## YOUR INSTRUCTIONS:
The listing, minus its pictures, is to be given again exactly.

## DATA EXTRACTS:
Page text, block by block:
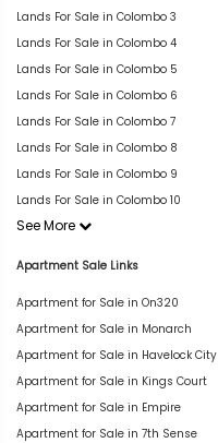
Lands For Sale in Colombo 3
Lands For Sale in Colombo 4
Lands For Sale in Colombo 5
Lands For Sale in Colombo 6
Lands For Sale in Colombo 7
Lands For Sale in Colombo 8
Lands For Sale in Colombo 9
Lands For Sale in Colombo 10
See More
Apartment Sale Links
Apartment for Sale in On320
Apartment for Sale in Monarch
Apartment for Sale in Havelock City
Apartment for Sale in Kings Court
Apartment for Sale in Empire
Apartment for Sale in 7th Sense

## SOLUTION FOR THIS EXERCISE:
Page text, block by block:
Lands For Sale in Colombo 3
Lands For Sale in Colombo 4
Lands For Sale in Colombo 5
Lands For Sale in Colombo 6
Lands For Sale in Colombo 7
Lands For Sale in Colombo 8
Lands For Sale in Colombo 9
Lands For Sale in Colombo 10
See More
Apartment Sale Links
Apartment for Sale in On320
Apartment for Sale in Monarch
Apartment for Sale in Havelock City
Apartment for Sale in Kings Court
Apartment for Sale in Empire
Apartment for Sale in 7th Sense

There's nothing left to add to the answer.